Figure 15 and Figure 16 show the comparison of loss performance of CIoU Loss, Inner-IoU Loss, MPDIoU Loss, and Inner-MPD IoU Loss in this study and the test results on this experimental data set, respectively. In this study, CIoU Loss misclassified feeding behavior as walking. Both Inner-IoU Loss and MPDIoU Loss failed to detect walking behavior. Although other behaviors were correctly identified, the precision of the bounding boxes was notably low. For instance, in the first column of the images, the accuracy of detecting the standing posture of the cow on the left was 68%, 79%, 81%, and 87%, respectively. Similarly, in the second column, the accuracy of detecting the feeding behavior of the cow on the right was 67%, 55%, 64%, and 69%, respectively. In summary, the Inner-MPD IoU Loss adopted in this study has the best performance, which can better capture the matching degree of splicing edges, and has the best positioning accuracy for the recognition of different cattle poses.

Figure 17 shows the detection performance of the four models with the highest comprehensive indexes on different behaviors of cattle under different scenarios. The solid line zoom box represents the correct detection of beef cattle behavior, and the dashed line zoom box represents the error detection and missed detection. It can be seen that both Faster R-CNN and YOLOv8n have incorrect detection or missed detection in different weather.
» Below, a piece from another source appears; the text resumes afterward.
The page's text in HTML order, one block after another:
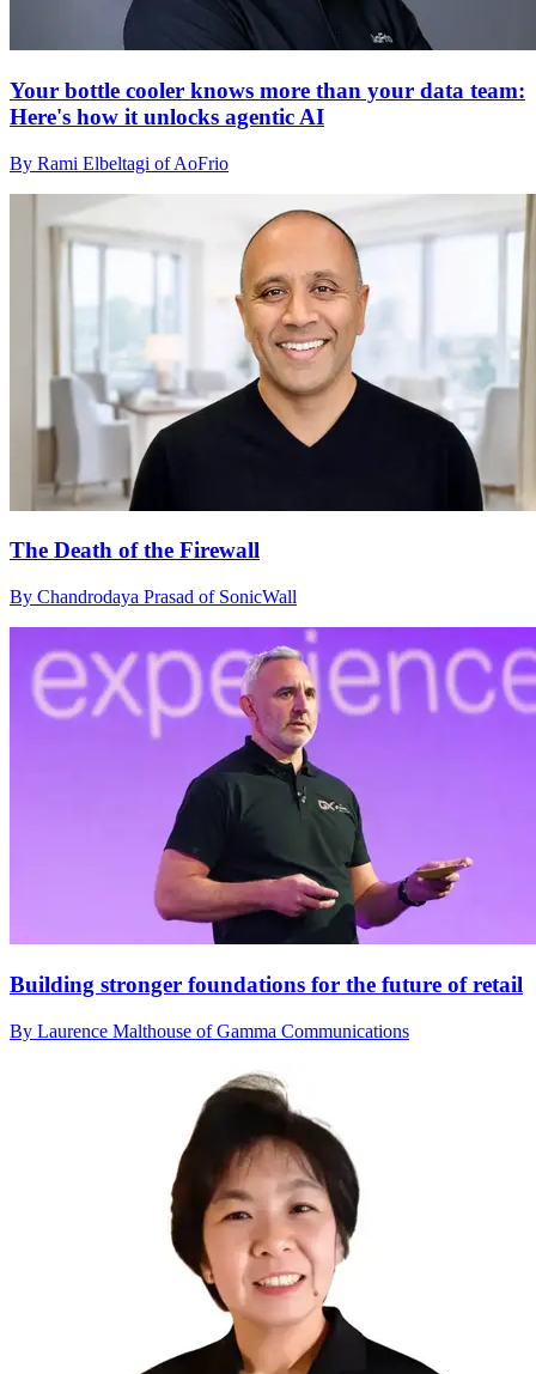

YOLOv8s and CBR-YOLO accurately detected various behaviors, but the detection accuracy of YOLOv8s is not as good as that of CBR-YOLO. Table 4 and Table 5 show these four models’ precision and mAP indicators for different cattle behaviors. It can be seen from the table that compared with other models, the CBR-YOLO model has a better recognition effect on the detection of cattle behaviors in different weather changes in complex scenarios.

3.3. Ablation Experiment

3.3.1. The Influence of the Improved Module on the Algorithm

The proposed CBR-YOLO model is based on YOLOv8n and is optimized by replacing the loss function and introducing StarNet, LSKA, MCFP, and LMFD. In order to evaluate the performance of each optimization module, an ablation experiment was conducted using the variable control method. Training and testing were carried out on the same data set and training parameters, and the results are shown in Table 6.

It can be seen that after the introduction of Inner-MPD IoU, the detection effect was significantly improved, and the peaks of AP_lying, AP_standing, AP_eating, and AP_walking increased by 1.2%, 0.9%, 1.7%, and 1.4%, respectively. After successfully optimizing the detection performance of small targets and considering the uniqueness of cattle behaviors, we incorporated the LSKA module into the SPPF layer of the backbone network to achieve self-calibration and fusion of features. Table 7 shows the performance comparison data of the LSKA module at different positions in the model. This strategy addresses the challenge of channel features of different scales in a complex background. We selected the MCFP module compared to YOLOv8n + Inner-MPD IoU, and adding MCFP increased the overall accuracy by 4.3%. Finally, the LMFD lightweight detection head was introduced to suppress redundant information through the cross-dimensional effect. The floating-point number of the model changed from 6.1 G to 5.2 G, and the number of parameters decreased by more than 300,000, while the mAP value increased from 90.1% to 90.2%.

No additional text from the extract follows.